_Problem statement_.
Find how many lines of the listing below include the word "like", then report the number by itself.

:::::

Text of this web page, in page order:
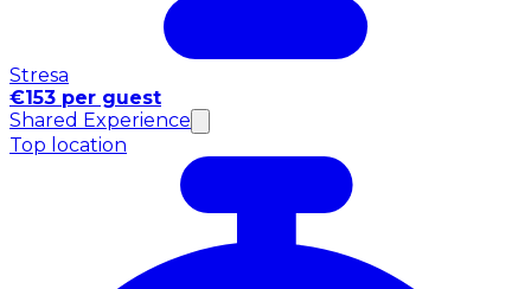
Stresa
€153 per guest
Shared Experience
Top location
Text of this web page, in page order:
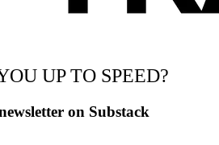
UP TO SPEED?
on Substack
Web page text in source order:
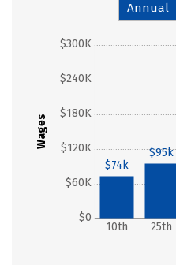
Annual
Wages
$0
$60K
$120K
$180K
$240K
$300K
10th 25th
$74k
$95k
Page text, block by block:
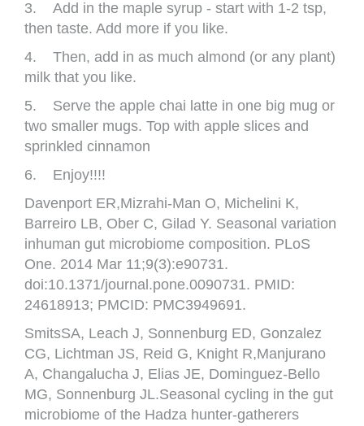
3. Add in the maple syrup - start with 1-2 tsp,
then taste. Add more if you like.
4. Then, add in as much almond (or any plant)
milk that you like.
5. Serve the apple chai latte in one big mug or
two smaller mugs. Top with apple slices and
sprinkled cinnamon
6. Enjoy!!!!
Davenport ER,Mizrahi-Man O, Michelini K,
Barreiro LB, Ober C, Gilad Y. Seasonal variation
inhuman gut microbiome composition. PLoS
One. 2014 Mar 11;9(3):e90731.
doi:10.1371/journal.pone.0090731. PMID:
24618913; PMCID: PMC3949691.
SmitsSA, Leach J, Sonnenburg ED, Gonzalez
CG, Lichtman JS, Reid G, Knight R,Manjurano
A, Changalucha J, Elias JE, Dominguez-Bello
MG, Sonnenburg JL.Seasonal cycling in the gut
microbiome of the Hadza hunter-gatherers

:::::

_Solution_.
2